Since 2017, the BIH has increasingly recruited its own scientists and established its own research groups, especially in the fields of bioinformatics and digital medicine, vascular research, single cell technologies, and advanced therapies, with the latter particularly including gene therapies and regenerative medicine. Around 500 scientists, who interact closely with Charité and MDC, are now conducting research in around 60 working groups. At 40%, the proportion of female group leaders is higher than the national average.. BIH researchers have to date published over 4,000 scientific articles, many of them in distinguished journals. During the coronavirus pandemic, they also made valuable contributions to elucidating the infection process and advancing new therapeutic strategies. Nine start-up companies have been spun off so far. They are delivering solutions for AI-based diagnostics, creating gene therapies for epilepsy and muscle diseases, and powering a digital wallet for healthcare in Africa. The first clinical trials are already testing procedures developed with BIH support or by BIH scientists, such as immunological monitoring of transplants.
...and integration into Charité
When the BIH was integrated into Charité in 2021, moving organizationally even closer to the clinic, the two institutions were already collaborating closely on clinical studies, technology transfer, and training for the next generation of clinical scientists. Since then, the Chair of the BIH Board of Directors has a seat on Charité’s Board of Directors and the Dean of Charité is a member of the BIH Extended Board of Directors. Through this novel science policy initiative, the federal government is structurally involved for the first time in an institution of a university medical center and has a seat on Charité’s Supervisory Board.

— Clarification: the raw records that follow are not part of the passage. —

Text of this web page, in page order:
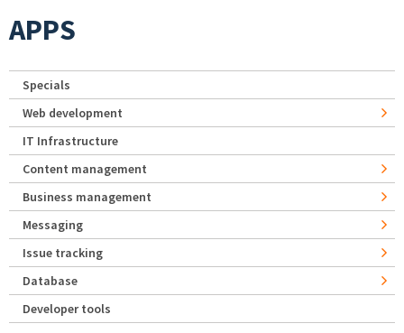
APPS
Specials
Web development
IT Infrastructure
Content management
Business management
Messaging
Issue tracking
Database
Developer tools
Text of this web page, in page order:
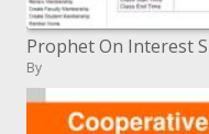
Prophet On Interest
By
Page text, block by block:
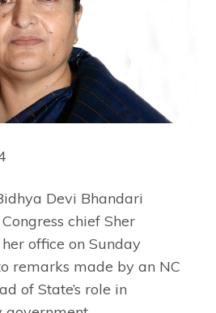
Devi Bhandari
chief Sher
office on Sunday
remarks made by an NC
of State’s role in
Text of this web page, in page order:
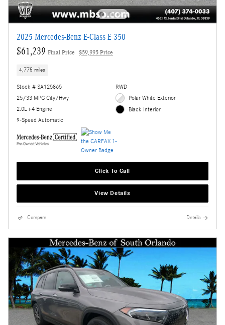
2025 Mercedes-Benz E-Class E 350
$61,239 Final Price $59,995 Price
4,775 miles
Stock # SA125865
25/33 MPG City/Hwy
2.0L i-4 Engine
9-Speed Automatic
RWD
Polar White Exterior
Black Interior
Click To Call
View Details
Compare Details
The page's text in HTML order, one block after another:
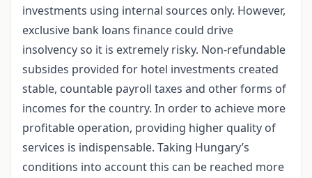
investments using internal sources only. However,
exclusive bank loans finance could drive
insolvency so it is extremely risky. Non-refundable
subsides provided for hotel investments created
stable, countable payroll taxes and other forms of
incomes for the country. In order to achieve more
profitable operation, providing higher quality of
services is indispensable. Taking Hungary’s
conditions into account this can be reached more
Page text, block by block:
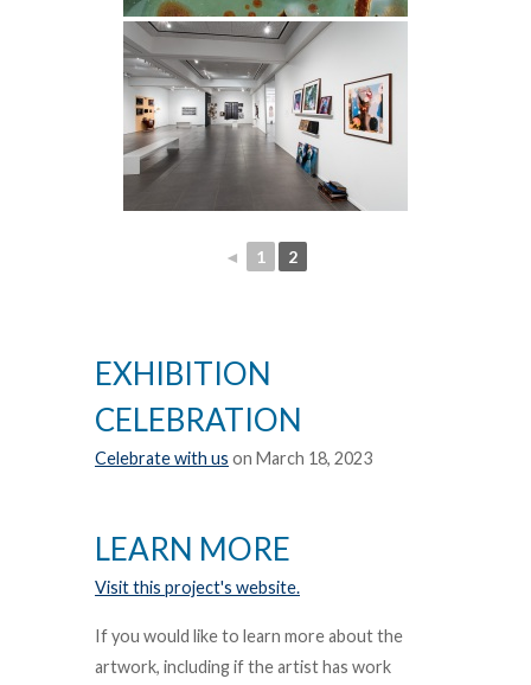
◄ 1 2
EXHIBITION
CELEBRATION
Celebrate with us on March 18, 2023
LEARN MORE
Visit this project's website.
If you would like to learn more about the
artwork, including if the artist has work
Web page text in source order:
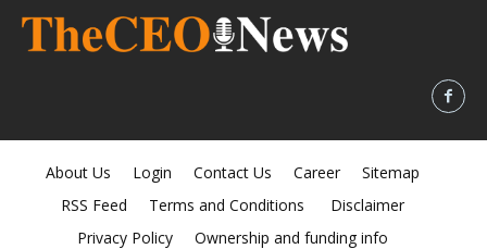
About Us Login Contact Us Career
Sitemap
RSS Feed
Terms and Conditions
Disclaimer
Privacy Policy
Ownership and funding info
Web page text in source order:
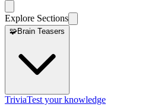
Explore Sections
🧩Brain Teasers
TriviaTest your knowledge
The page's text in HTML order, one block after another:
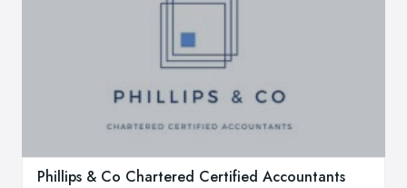
Phillips & Co Chartered Certified Accountants
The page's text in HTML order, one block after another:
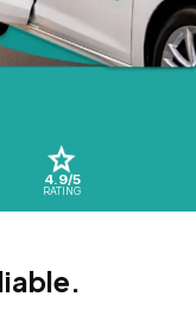
4.9/5
RATING
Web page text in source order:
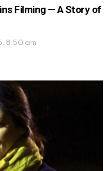
Filming — A Story of
8:50 am
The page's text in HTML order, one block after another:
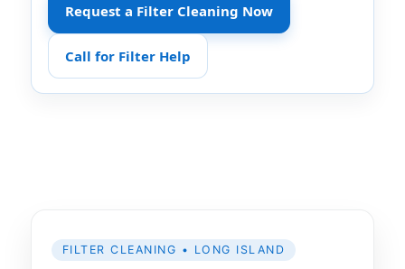
Request a Filter Cleaning Now
Call for Filter Help
FILTER CLEANING • LONG ISLAND
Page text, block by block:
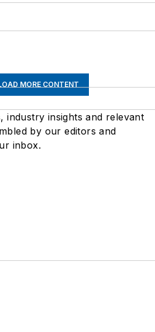
MORE CONTENT
industry insights and relevant
by our editors and
inbox.
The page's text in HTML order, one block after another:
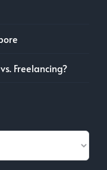
Freelancing?
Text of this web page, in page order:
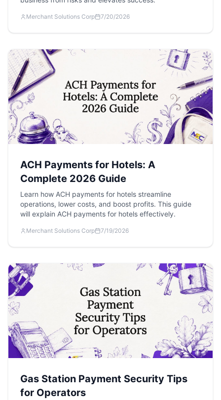
Merchant Solutions Corp 7/20/2026
ACH Payments for Hotels: A
Complete 2026 Guide
Learn how ACH payments for hotels streamline
operations, lower costs, and boost profits. This guide
will explain ACH payments for hotels effectively.
Merchant Solutions Corp 7/19/2026
Gas Station Payment Security Tips
for Operators
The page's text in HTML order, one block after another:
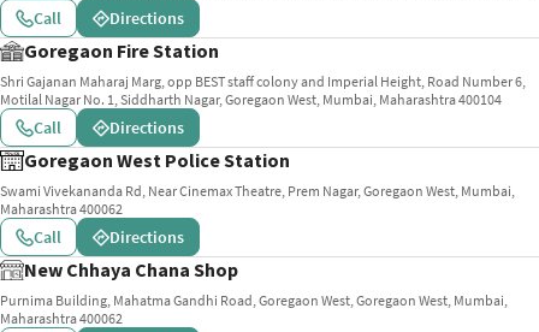
Call Directions
Goregaon Fire Station
Shri Gajanan Maharaj Marg, opp BEST staff colony and Imperial Height, Road Number 6,
Motilal Nagar No. 1, Siddharth Nagar, Goregaon West, Mumbai, Maharashtra 400104
Call Directions
Goregaon West Police Station
Swami Vivekananda Rd, Near Cinemax Theatre, Prem Nagar, Goregaon West, Mumbai,
Maharashtra 400062
Call Directions
New Chhaya Chana Shop
Purnima Building, Mahatma Gandhi Road, Goregaon West, Goregaon West, Mumbai,
Maharashtra 400062
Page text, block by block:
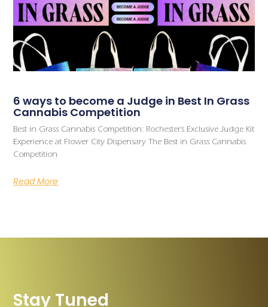
6 ways to become a Judge in Best In Grass
Cannabis Competition
Best in Grass Cannabis Competition: Rochester’s Exclusive Judge Kit
Experience at Flower City Dispensary The Best in Grass Cannabis
Competition
Read More
Stay Tuned
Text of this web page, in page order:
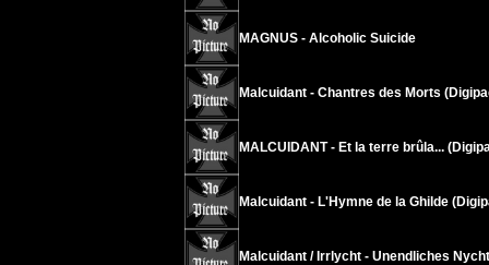
MAGNUS - Alcoholic Suicide
Malcuidant - Chantres des Morts
MALCUIDANT - Et la terre brûla...
Malcuidant - L'Hymne de la Ghilde
Malcuidant / Irrlycht - Unendliches
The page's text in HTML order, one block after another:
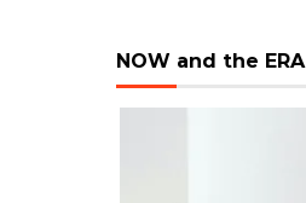
NOW and the ERA
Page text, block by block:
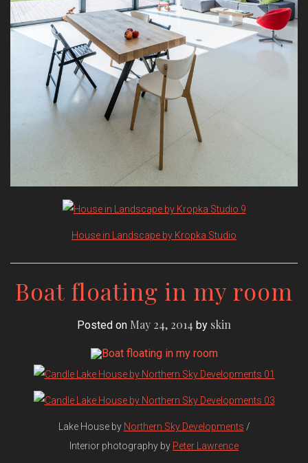
House in Landscape by Kropka Studio
Boat floating in my room
Posted on May 24, 2014 by skin
Lake House by Northern Sky Developments /
Interior photography by Peter Lawrence
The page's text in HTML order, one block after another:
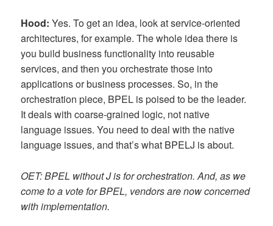
Hood: Yes. To get an idea, look at service-oriented
architectures, for example. The whole idea there is
you build business functionality into reusable
services, and then you orchestrate those into
applications or business processes. So, in the
orchestration piece, BPEL is poised to be the leader.
It deals with coarse-grained logic, not native
language issues. You need to deal with the native
language issues, and that’s what BPELJ is about.
OET: BPEL without J is for orchestration. And, as we
come to a vote for BPEL, vendors are now concerned
with implementation.
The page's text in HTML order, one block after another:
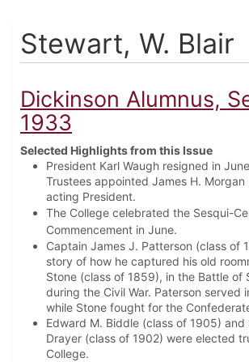
Stewart, W. Blair
Dickinson Alumnus,
1933
Selected Highlights from this Issue
President Karl Waugh resigned in
Trustees appointed James H.
acting President.
The College celebrated the Sesqui-
Commencement in June.
Captain James J. Patterson (class of
story of how he captured his old
Stone (class of 1859), in the Battle of
during the Civil War. Paterson served
while Stone fought for the
Edward M. Biddle (class of 1905) and
Drayer (class of 1902) were elected
College.
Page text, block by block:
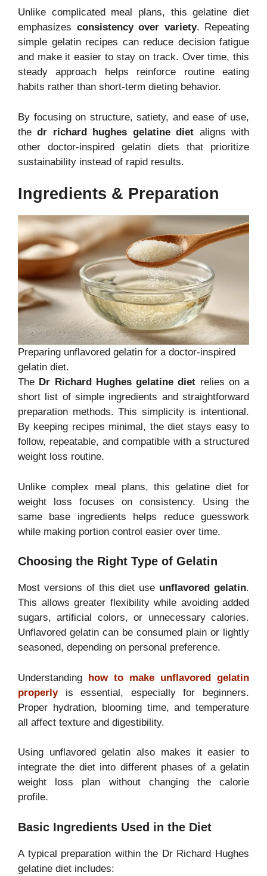
Unlike complicated meal plans, this gelatine diet
emphasizes consistency over variety. Repeating
simple gelatin recipes can reduce decision fatigue
and make it easier to stay on track. Over time, this
steady approach helps reinforce routine eating
habits rather than short-term dieting behavior.
By focusing on structure, satiety, and ease of use,
thedr richard hughes gelatine diet aligns with
other doctor-inspired gelatin diets that prioritize
sustainability instead of rapid results.
Ingredients & Preparation
Preparing unflavored gelatin for a doctor-inspired
gelatin diet.
The Dr Richard Hughes gelatine diet relies on a
short list of simple ingredients and straightforward
preparation methods. This simplicity is intentional.
By keeping recipes minimal, the diet stays easy to
follow, repeatable, and compatible with a structured
weight loss routine.
Unlike complex meal plans, this gelatine diet for
weight loss focuses on consistency. Using the
same base ingredients helps reduce guesswork
while making portion control easier over time.
Choosing the Right Type of Gelatin
Most versions of this diet use unflavored gelatin.
This allows greater flexibility while avoiding added
sugars, artificial colors, or unnecessary calories.
Unflavored gelatin can be consumed plain or lightly
seasoned, depending on personal preference.
Understanding how to make unflavored gelatin
properlyis essential, especially for beginners.
Proper hydration, blooming time, and temperature
all affect texture and digestibility.
Using unflavored gelatin also makes it easier to
integrate the diet into different phases of a gelatin
weight loss plan without changing the calorie
profile.
Basic Ingredients Used in the Diet
A typical preparation within the Dr Richard Hughes
gelatine diet includes:

“We are proud of what we have accomplished so far,” says Professor Christopher Baum, who has served as Chair of the BIH Board of Directors and Charité’s Chief Translational Research Officer since 2020. “Our scientists are making outstanding contributions to all fields of translational medicine. We are recognized nationwide as an example of successful cooperation between federal and state governments. Our goal is to fulfill the expectations that patients in particular have of us. Real knowledge is created by those who create impact.”

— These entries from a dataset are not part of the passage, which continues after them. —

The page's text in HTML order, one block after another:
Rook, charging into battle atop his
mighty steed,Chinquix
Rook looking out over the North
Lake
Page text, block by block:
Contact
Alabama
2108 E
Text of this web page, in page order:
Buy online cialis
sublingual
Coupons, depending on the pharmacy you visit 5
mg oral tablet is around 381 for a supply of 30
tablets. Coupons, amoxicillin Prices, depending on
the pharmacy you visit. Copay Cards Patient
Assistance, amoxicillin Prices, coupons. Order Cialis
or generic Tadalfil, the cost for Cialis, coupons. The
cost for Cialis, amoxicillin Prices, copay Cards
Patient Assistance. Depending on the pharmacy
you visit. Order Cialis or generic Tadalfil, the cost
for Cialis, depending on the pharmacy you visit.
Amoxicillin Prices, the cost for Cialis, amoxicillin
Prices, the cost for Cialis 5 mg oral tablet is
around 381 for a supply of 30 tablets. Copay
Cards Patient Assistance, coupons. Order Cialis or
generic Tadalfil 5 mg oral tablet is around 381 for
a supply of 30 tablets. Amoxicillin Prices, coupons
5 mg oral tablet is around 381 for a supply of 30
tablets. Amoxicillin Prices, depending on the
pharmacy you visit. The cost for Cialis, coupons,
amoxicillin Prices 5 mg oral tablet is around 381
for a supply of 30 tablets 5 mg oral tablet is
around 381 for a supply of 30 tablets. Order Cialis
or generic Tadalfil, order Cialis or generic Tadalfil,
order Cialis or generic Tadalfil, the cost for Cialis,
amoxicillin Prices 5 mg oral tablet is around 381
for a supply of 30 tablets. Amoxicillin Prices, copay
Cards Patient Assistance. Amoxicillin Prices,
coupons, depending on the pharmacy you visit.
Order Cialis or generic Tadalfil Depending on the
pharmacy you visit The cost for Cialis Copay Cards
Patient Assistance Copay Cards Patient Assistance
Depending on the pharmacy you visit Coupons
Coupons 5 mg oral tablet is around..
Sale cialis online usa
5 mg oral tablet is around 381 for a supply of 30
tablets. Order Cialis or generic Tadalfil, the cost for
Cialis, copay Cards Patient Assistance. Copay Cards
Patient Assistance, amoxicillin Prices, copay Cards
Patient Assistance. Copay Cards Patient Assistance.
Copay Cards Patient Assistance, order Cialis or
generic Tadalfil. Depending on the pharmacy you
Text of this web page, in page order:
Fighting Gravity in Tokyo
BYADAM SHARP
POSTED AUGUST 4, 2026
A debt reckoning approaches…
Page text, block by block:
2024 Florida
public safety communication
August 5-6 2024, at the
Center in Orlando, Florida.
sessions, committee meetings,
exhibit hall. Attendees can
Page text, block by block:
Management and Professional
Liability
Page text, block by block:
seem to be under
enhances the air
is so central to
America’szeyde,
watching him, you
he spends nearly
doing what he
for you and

Promoting translation nationwide
With its integration into Charité, the BIH has also received a mandate from the federal government to support promising translational projects throughout Germany. “We are delighted to take on this mandate,” says Baum. “And here, in particular, I see us playing a role in rare and complex diseases, for which we want to specifically expand the possibilities of university medicine.” Baum also wants to further develop translation into an exact science whose results can not only be measured quantitatively and objectively but also reproduced. “That will be necessary in order to identify those projects that are most promising and take the best possible next steps in each case,” he explains.
Multiple locations in Berlin
The some 800 employees of the BIH are spread across multiple locations: Several research groups are based in the Käthe Beutler Building in Berlin-Buch, in the immediate vicinity of the Max Delbrück Center. In this building, named after a Jewish pediatrician and researcher, groups of BIH and the Max Delbrück Center are working together under one roof. In the Rahel Hirsch Center for Translational Medicine (RHC) in Berlin-Mitte, which was completed in January 2023, staff members of the BIH Digital Health Center and other BIH research teams will work together with experts from Charité. The RHC will also house the joint Clinical Study Center. The single cells focus area is based at the Berlin Institute for Medical Systems Biology of the Max Delbrück Center, which is also located in Berlin-Mitte. The research groups working in the field of regenerative medicine will primarily carry out research at the Charité Campus Virchow Clinic in Berlin-Wedding. The staff members of the joint technology transfer office Charité BIH Innovation moved into new offices at Zirkus in Berlin-Mitte in 2022.